**Records shown**
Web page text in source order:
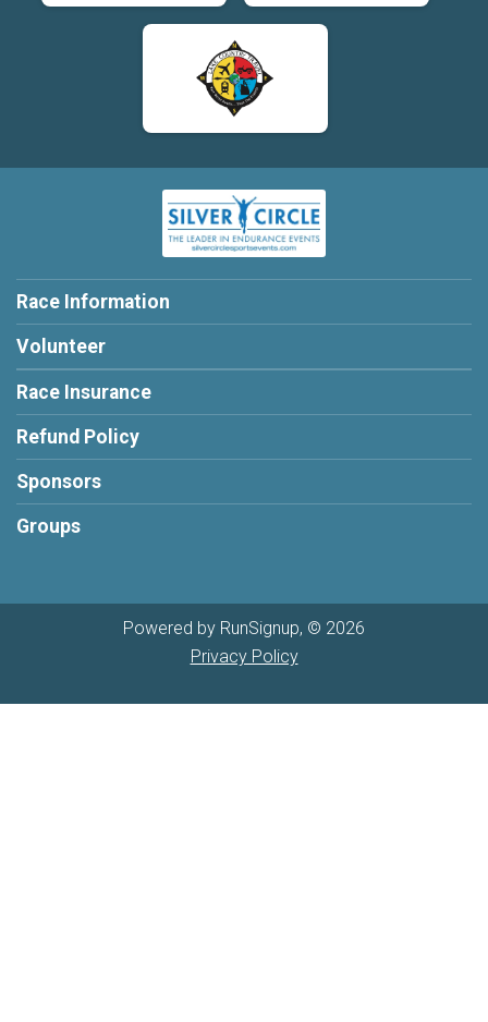
Race Information
Volunteer
Race Insurance
Refund Policy
Sponsors
Groups
Powered by RunSignup, © 2026
Privacy Policy
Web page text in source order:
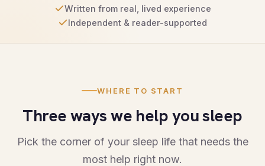
Written from real, lived experience
Independent & reader-supported
WHERE TO START
Three ways we help you sleep
Pick the corner of your sleep life that needs the
most help right now.
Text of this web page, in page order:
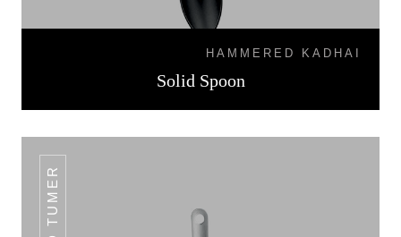
HAMMERED KADHAI
Solid Spoon
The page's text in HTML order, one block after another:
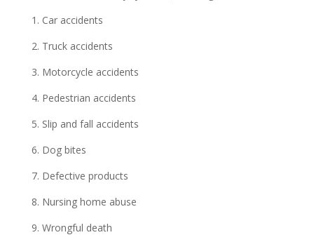
1. Car accidents
2. Truck accidents
3. Motorcycle accidents
4. Pedestrian accidents
5. Slip and fall accidents
6. Dog bites
7. Defective products
8. Nursing home abuse
9. Wrongful death
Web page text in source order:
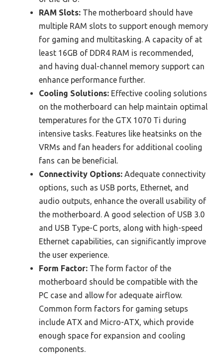
RAM Slots: The motherboard should have
multiple RAM slots to support enough memory
for gaming and multitasking. A capacity of at
least 16GB of DDR4 RAM is recommended,
and having dual-channel memory support can
enhance performance further.
Cooling Solutions: Effective cooling solutions
on the motherboard can help maintain optimal
temperatures for the GTX 1070 Ti during
intensive tasks. Features like heatsinks on the
VRMs and fan headers for additional cooling
fans can be beneficial.
Connectivity Options: Adequate connectivity
options, such as USB ports, Ethernet, and
audio outputs, enhance the overall usability of
the motherboard. A good selection of USB 3.0
and USB Type-C ports, along with high-speed
Ethernet capabilities, can significantly improve
the user experience.
Form Factor: The form factor of the
motherboard should be compatible with the
PC case and allow for adequate airflow.
Common form factors for gaming setups
include ATX and Micro-ATX, which provide
enough space for expansion and cooling
components.
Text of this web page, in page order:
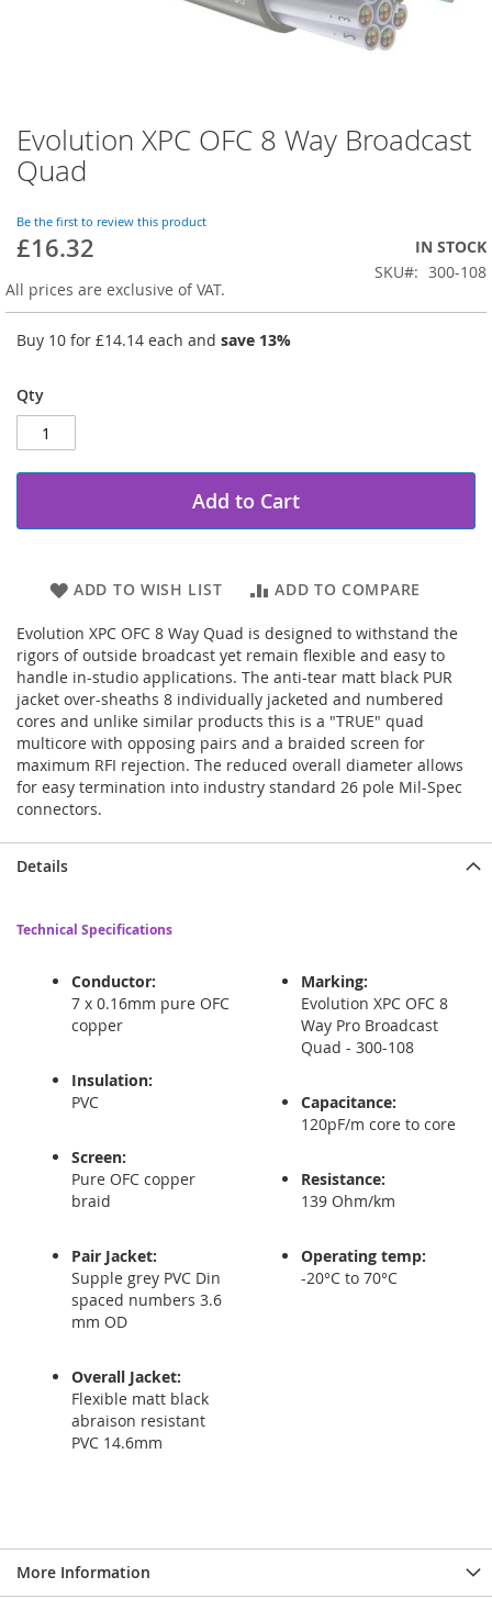
Skip
to
the
of
the
gallery
Evolution XPC OFC 8 Way Broadcast
Quad
Be the first to review this product
£16.32
IN STOCK
SKU
300-108
All prices are exclusive of VAT.
Buy 10 for £14.14 each and save 13%
Qty
Add to Cart
ADD TO WISH LIST ADD TO COMPARE
Evolution XPC OFC 8 Way Quad is designed to withstand the
rigors of outside broadcast yet remain flexible and easy to
handle in-studio applications. The anti-tear matt black PUR
jacket over-sheaths 8 individually jacketed and numbered
cores and unlike similar products this is a "TRUE" quad
multicore with opposing pairs and a braided screen for
maximum RFI rejection. The reduced overall diameter allows
for easy termination into industry standard 26 pole Mil-Spec
connectors.
Details
Technical Specifications
Conductor:
7 x 0.16mm pure OFC
copper
Insulation:
PVC
Screen:
Pure OFC copper
braid
Pair Jacket:
Supple grey PVC Din
spaced numbers 3.6
mm OD
Overall Jacket:
Flexible matt black
abraison resistant
PVC 14.6mm
Marking:
Evolution XPC OFC 8
Way Pro Broadcast
Quad - 300-108
Capacitance:
120pF/m core to core
Resistance:
139 Ohm/km
Operating temp:
-20°C to 70°C
More Information

**What is being asked**
From the lines above, copy those that contain the word "sleep".

**Written response**
Three ways we help you sleep
Pick the corner of your sleep life that needs the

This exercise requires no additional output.